Ich habe ein rechteckickes Bild.

Nun möchte ich daraus ein abgerundetes rechteck ausschneiden.

Mit dem ausschneide Werkzeug kann man zwar ein abgerundetes rechteck ausschneiden aber nur mit einem Verlauf(weiche kannten).

Geht das auch ohne Verlauf, sowie man mit dem normalen rechteckwerkzeug etwas ausschneiden kann.

Ich hoffe Ihr wisst was ich meine.
Ich finde jedenfalls keine Option dafür.

Version: Photoshop CS

Gruss


----------



## susi22 (12. Juni 2005)

Hallo Xtramen,
 ich hätte vielleicht sogar eine Lösung- ich handhabe solches immer so:

 Ich öffne eine neue "Datei" setze dort eine "eigene Form" (mit abgerundeten Ecken- ein und markiere diese dann.
 Jetzt wechsle ich zum anderen Bild und markiere es ganz einfach- dann oben auf Bearbeiten und kopieren klicken-
 Jetzt wieder zur Datei mit der Form wechseln (die Form ist noch markiert)- wieder oben auf Bearbeiten gehen und dann klickst du auf "in Auswahl einfügen". ;-)
 Jetzt kannst du das eingefügte Bild noch bearbeiten...größe anpassen, drehen, etc. ...

 Diese Art finde ich sehr vorteilhaft, wenn man um Bilder einen Rahmen oder ähnliches setzen will, das spart Platz bei der Ebenenansicht...


----------



## versuch13 (12. Juni 2005)

Auwahl > Auswahl verändern > Auswahl abrunden ...

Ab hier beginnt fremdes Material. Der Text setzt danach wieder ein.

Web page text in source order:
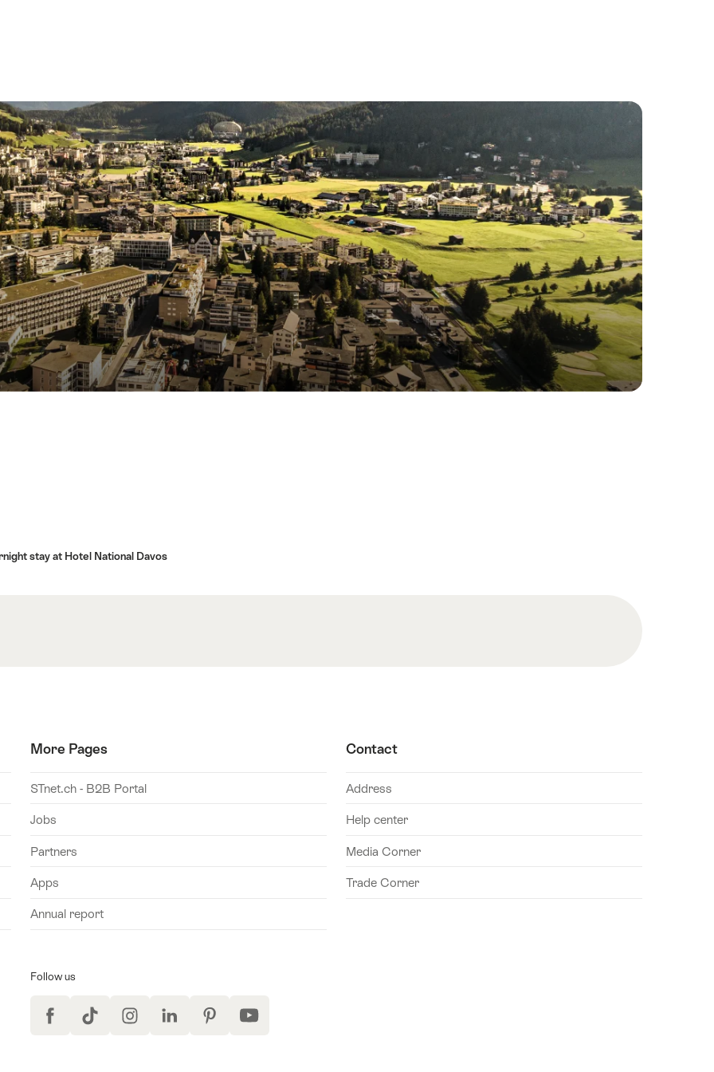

 Dann einfach die Auswahl invertieren, und dann den Inhalt löschen.



 Gruß


----------



## xtraMen (12. Juni 2005)

Hey DAnke euch vielmals.
Habe aus beiden Lösungen was gelernt, danke.

Gruss


----------



## susi22 (12. Juni 2005)

versuch13 hat gesagt.:
			
		

> Auwahl > Auswahl verändern > Auswahl abrunden ...
> Dann einfach die Auswahl invertieren, und dann den Inhalt löschen.
> Gruß


 
 Auch ich muss danken...- diese Variante kannte ich auch noch nicht


----------